Stored dataset items:
================
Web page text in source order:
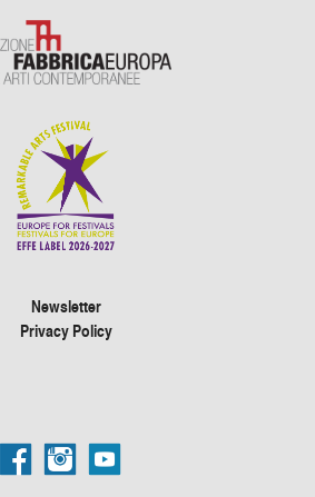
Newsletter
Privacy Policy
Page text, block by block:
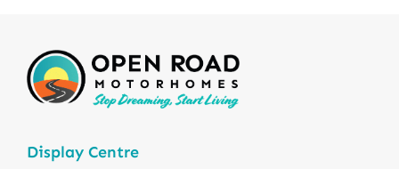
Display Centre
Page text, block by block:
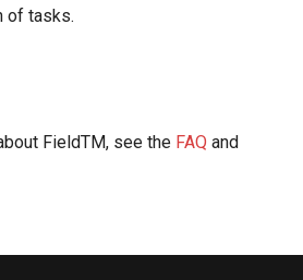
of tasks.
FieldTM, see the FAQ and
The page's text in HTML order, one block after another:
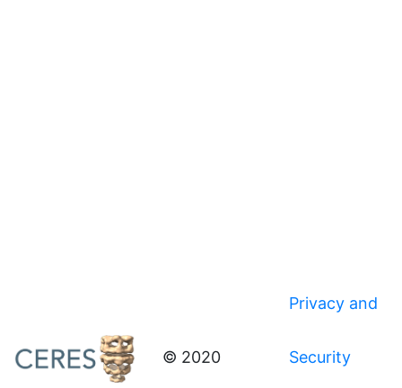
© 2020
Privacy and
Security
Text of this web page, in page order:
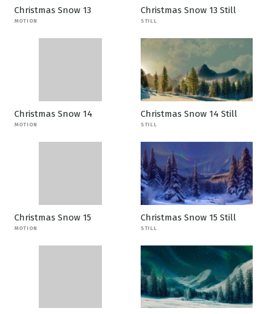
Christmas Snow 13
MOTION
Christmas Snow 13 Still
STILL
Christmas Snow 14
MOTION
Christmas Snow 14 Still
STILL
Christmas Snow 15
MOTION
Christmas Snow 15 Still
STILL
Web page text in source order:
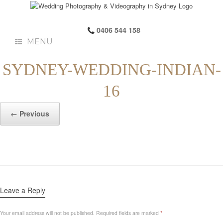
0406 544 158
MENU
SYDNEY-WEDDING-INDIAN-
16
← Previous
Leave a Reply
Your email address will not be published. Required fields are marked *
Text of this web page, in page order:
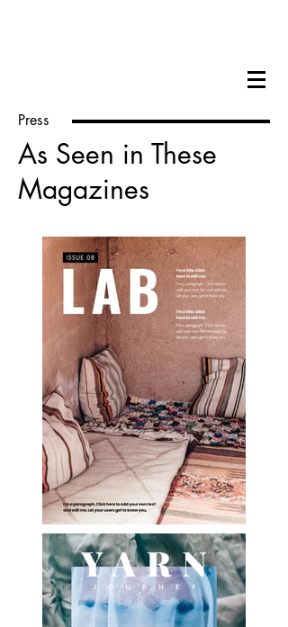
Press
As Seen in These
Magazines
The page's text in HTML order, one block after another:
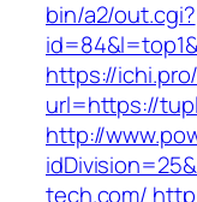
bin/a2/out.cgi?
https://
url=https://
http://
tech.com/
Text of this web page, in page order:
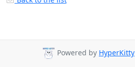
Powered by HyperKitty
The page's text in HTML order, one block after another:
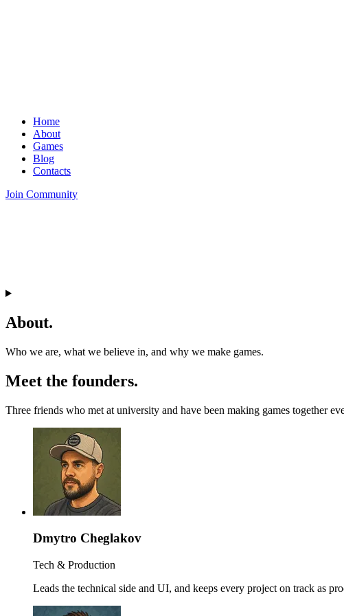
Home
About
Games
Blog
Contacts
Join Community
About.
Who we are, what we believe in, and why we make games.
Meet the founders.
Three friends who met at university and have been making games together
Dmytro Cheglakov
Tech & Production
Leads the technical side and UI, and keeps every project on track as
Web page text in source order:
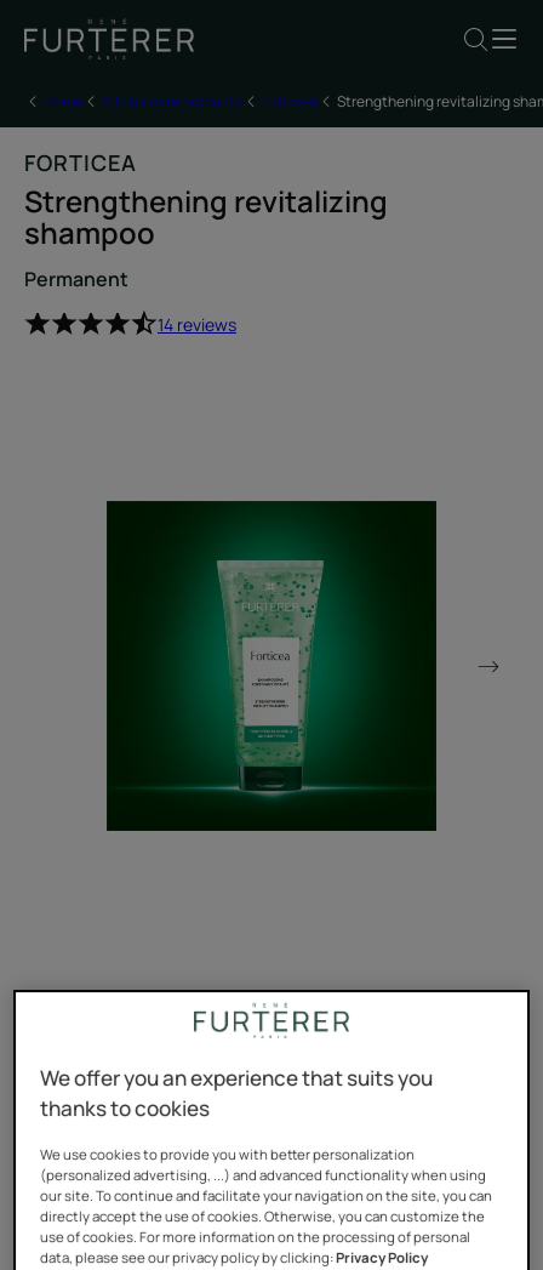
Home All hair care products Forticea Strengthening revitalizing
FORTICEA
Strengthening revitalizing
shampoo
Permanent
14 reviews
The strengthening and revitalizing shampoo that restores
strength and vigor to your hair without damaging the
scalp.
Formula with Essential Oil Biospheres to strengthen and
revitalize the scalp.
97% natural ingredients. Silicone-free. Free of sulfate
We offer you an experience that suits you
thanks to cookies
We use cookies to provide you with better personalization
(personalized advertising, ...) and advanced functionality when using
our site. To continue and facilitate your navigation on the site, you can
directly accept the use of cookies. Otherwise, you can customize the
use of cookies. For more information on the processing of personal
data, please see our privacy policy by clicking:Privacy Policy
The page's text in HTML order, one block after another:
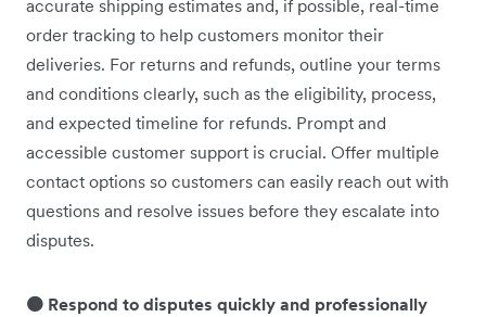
================
TASK GOAL: Output a faithful copy of the data, with each picture left out.

ANSWER TO THIS PROBLEM:
Web page text in source order:
Newsletter
Privacy Policy
Page text, block by block:
Display Centre
Page text, block by block:
of tasks.
FieldTM, see the FAQ and
The page's text in HTML order, one block after another:
© 2020
Privacy and
Security
Text of this web page, in page order:
Christmas Snow 13
MOTION
Christmas Snow 13 Still
STILL
Christmas Snow 14
MOTION
Christmas Snow 14 Still
STILL
Christmas Snow 15
MOTION
Christmas Snow 15 Still
STILL
Web page text in source order:
0406 544 158
MENU
SYDNEY-WEDDING-INDIAN-
16
← Previous
Leave a Reply
Your email address will not be published. Required fields are marked *
Text of this web page, in page order:
Press
As Seen in These
Magazines
The page's text in HTML order, one block after another:
bin/a2/out.cgi?
https://
url=https://
http://
tech.com/
Text of this web page, in page order:
Powered by HyperKitty
The page's text in HTML order, one block after another:
Home
About
Games
Blog
Contacts
Join Community
About.
Who we are, what we believe in, and why we make games.
Meet the founders.
Three friends who met at university and have been making games together
Dmytro Cheglakov
Tech & Production
Leads the technical side and UI, and keeps every project on track as
Web page text in source order:
Home All hair care products Forticea Strengthening revitalizing
FORTICEA
Strengthening revitalizing
shampoo
Permanent
14 reviews
The strengthening and revitalizing shampoo that restores
strength and vigor to your hair without damaging the
scalp.
Formula with Essential Oil Biospheres to strengthen and
revitalize the scalp.
97% natural ingredients. Silicone-free. Free of sulfate
We offer you an experience that suits you
thanks to cookies
We use cookies to provide you with better personalization
(personalized advertising, ...) and advanced functionality when using
our site. To continue and facilitate your navigation on the site, you can
directly accept the use of cookies. Otherwise, you can customize the
use of cookies. For more information on the processing of personal
data, please see our privacy policy by clicking:Privacy Policy
The page's text in HTML order, one block after another:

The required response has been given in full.